--- The input Enclosed Below ---

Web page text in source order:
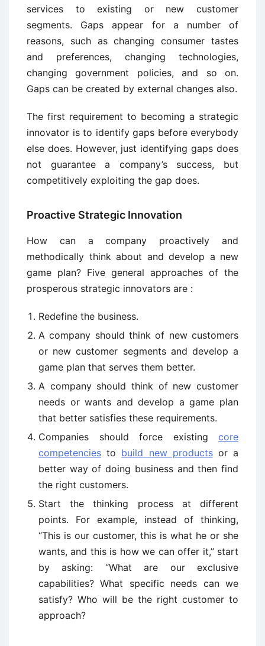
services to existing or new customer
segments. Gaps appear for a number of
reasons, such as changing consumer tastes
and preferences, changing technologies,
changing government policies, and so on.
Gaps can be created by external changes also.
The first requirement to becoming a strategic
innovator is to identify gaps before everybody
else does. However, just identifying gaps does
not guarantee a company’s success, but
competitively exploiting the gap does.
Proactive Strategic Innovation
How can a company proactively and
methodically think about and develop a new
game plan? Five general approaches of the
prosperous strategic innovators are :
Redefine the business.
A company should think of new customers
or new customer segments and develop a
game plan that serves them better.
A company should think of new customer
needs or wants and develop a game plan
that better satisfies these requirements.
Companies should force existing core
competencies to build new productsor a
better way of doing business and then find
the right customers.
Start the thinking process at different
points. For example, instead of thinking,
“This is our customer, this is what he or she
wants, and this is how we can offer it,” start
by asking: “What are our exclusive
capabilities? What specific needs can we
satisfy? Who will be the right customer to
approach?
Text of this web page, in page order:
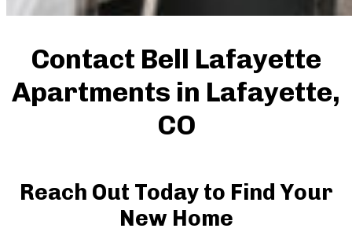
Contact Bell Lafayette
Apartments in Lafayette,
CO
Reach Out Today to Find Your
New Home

--- End of Enclosed The input ---
--- The input Enclosed Below ---

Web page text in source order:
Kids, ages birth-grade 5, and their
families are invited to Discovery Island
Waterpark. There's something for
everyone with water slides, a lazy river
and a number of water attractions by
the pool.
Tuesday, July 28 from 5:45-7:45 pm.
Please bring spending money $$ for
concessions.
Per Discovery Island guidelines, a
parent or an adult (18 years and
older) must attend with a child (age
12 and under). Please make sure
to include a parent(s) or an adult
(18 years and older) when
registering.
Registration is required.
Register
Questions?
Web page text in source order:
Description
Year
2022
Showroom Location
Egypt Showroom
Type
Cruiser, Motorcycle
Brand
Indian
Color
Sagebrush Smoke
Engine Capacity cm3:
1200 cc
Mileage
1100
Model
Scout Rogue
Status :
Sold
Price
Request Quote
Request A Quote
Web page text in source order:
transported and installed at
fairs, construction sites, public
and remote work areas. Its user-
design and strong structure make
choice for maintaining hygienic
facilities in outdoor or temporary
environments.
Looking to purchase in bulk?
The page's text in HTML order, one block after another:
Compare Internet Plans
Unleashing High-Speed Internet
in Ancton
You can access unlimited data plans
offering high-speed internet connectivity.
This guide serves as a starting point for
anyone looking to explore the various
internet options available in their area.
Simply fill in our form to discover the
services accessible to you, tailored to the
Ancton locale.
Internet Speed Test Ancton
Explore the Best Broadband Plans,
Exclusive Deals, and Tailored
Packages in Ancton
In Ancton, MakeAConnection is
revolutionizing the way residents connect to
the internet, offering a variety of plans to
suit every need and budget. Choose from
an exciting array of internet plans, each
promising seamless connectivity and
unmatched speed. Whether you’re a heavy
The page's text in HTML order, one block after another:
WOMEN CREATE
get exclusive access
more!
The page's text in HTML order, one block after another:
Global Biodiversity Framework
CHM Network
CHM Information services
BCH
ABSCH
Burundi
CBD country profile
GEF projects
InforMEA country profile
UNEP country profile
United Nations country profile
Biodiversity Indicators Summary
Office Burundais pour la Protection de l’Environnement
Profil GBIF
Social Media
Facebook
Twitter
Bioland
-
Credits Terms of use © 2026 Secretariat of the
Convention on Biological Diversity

--- End of Enclosed The input ---

Find the word "parent" in the material, then list each line that holds it.

_Response:_
parent or an adult (18 years and
to include a parent(s) or an adult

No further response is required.